WHAT TO WORK ON
In the copy you make of the entries, no picture should appear, and every word must match.

PROVIDED RECORDS
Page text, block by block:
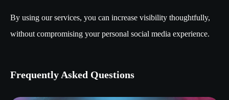
By using our services, you can increase visibility thoughtfully,
without compromising your personal social media experience.
Frequently Asked Questions
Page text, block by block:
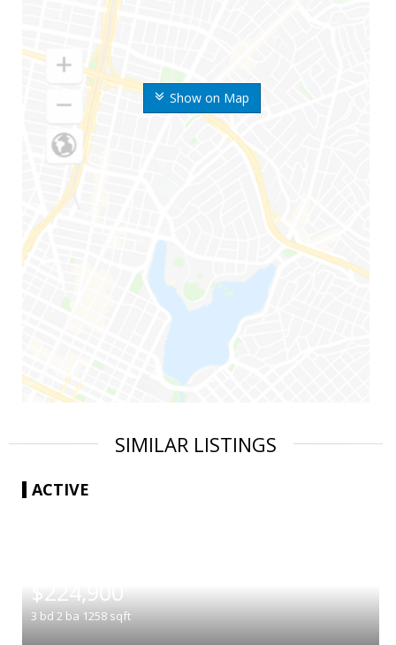
Show on Map
SIMILAR LISTINGS
ACTIVE
$224,900
3 bd 2 ba 1258 sqft

REPLY TO THE TASK
Page text, block by block:
By using our services, you can increase visibility thoughtfully,
without compromising your personal social media experience.
Frequently Asked Questions
Page text, block by block:
Show on Map
SIMILAR LISTINGS
ACTIVE
$224,900
3 bd 2 ba 1258 sqft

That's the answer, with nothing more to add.